▶ [What the task requires] Go over the data and copy out each line with "Marais" in it.

▶ [Source information]
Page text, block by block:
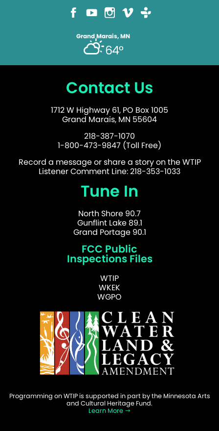
Grand Marais, MN
64°
Contact Us
1712 W Highway 61, PO Box 1005
Grand Marais, MN 55604
218-387-1070
1-800-473-9847 (Toll Free)
Record a message or share a story on the WTIP
Listener Comment Line: 218-353-1033
Tune In
North Shore 90.7
Gunflint Lake 89.1
Grand Portage 90.1
FCC Public
Inspections Files
WTIP
WKEK
WGPO
Programming on WTIP is supported in part by the Minnesota Arts
and Cultural Heritage Fund.
Learn More
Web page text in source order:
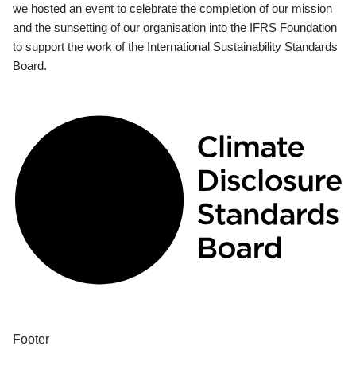
we hosted an event to celebrate the completion of our mission
and the sunsetting of our organisation into the IFRS Foundation
to support the work of the International Sustainability Standards
Board.
Footer
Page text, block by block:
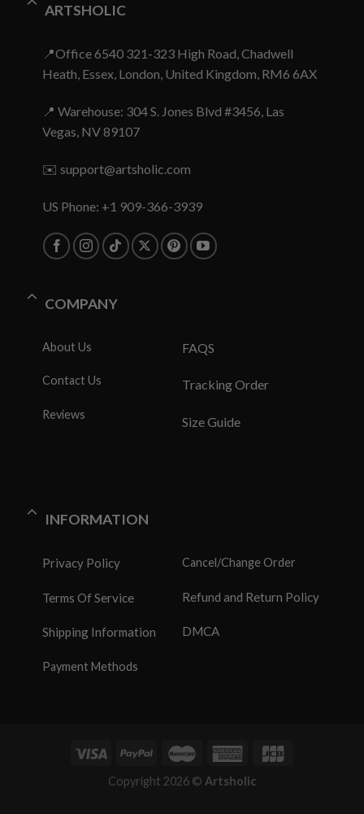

▶ [Your solution]
Grand Marais, MN
Grand Marais, MN 55604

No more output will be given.